We built a deep learning-based technique with two diverse objectives
1. Predict different layout elements starts with training multiple layout-detection Deep Learning (DL) models in image domain in a pipeline, followed by different block reconciliation algorithms that rearrange document text detected by an OCR engine into an appropriate layout block.
2. Provide use case agnostic tabular data reconstruction in documents. Table reconstruction relies on table cells to identify table rows and table columns. A ‘table cell’ is the smallest unit of a table formed by combination of rows and columns. A table cell detection module is trained to identify different cells in a table, and these cells are then grouped together in rows and columns fashion by a clustering module.

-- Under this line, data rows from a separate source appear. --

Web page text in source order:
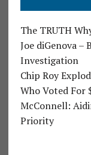
The TRUTH
Joe diGenova
Investigation
Chip Roy
Who Voted For
McConnell:
Priority

Identifying different layouts elements in documents is not new, in most of prior technologies it uses non-deep-learning methods e.g., internal structure/s of a table was identified based on different heuristics that involved identifying the vertical and horizontal alignments, so that all OCR text can be placed in a proper row-column arrangement. Although these kinds of heuristics worked well for standard tables structures (with identified and well segregated rows and columns), most of the tables in business documents such as Invoices or Bank Statements fall in exceptional cases, where these prior technologies did not work.
The Result
It took our team a god year to conceive, develop, iterate and improve DEI, and the results are very encouraging:
- Incorporating this core-component as the base layer makes use-case specific and template agnostic attribute extraction from documents a very simple and faster task.
- Focusing on document elements allowed us to train new models for any document type with a much small training dataset.
- Availability of the reconciled table in digitized form from this core component, makes the table line-item extraction a very simple task. This is a huge competitive advantage for us as we can use it for multitude of use cases without needing any training data
- The approach, as it works in the image domain, is largely language agnostic. We have tested the Invoice and Bank Statements models for Malay, Latin and even Arabic documents and the models worked with very limited effect on accuracy.
What’s Next?
We expect this breakthrough technology to bring a paradigm change in the “Document to Data” space. This Core invention gives us the ability to deliver “Highest Day One Accuracy” at “Breakthrough speed”, which is unheard of previously. And we are continuously improving, look out for this space for truly global Universal Document Reader, where we will launch a platform that understands an industry specific domain and vernacular. This completely take away the need to use engineering team to develop new model requiring a data-science project for any use-case.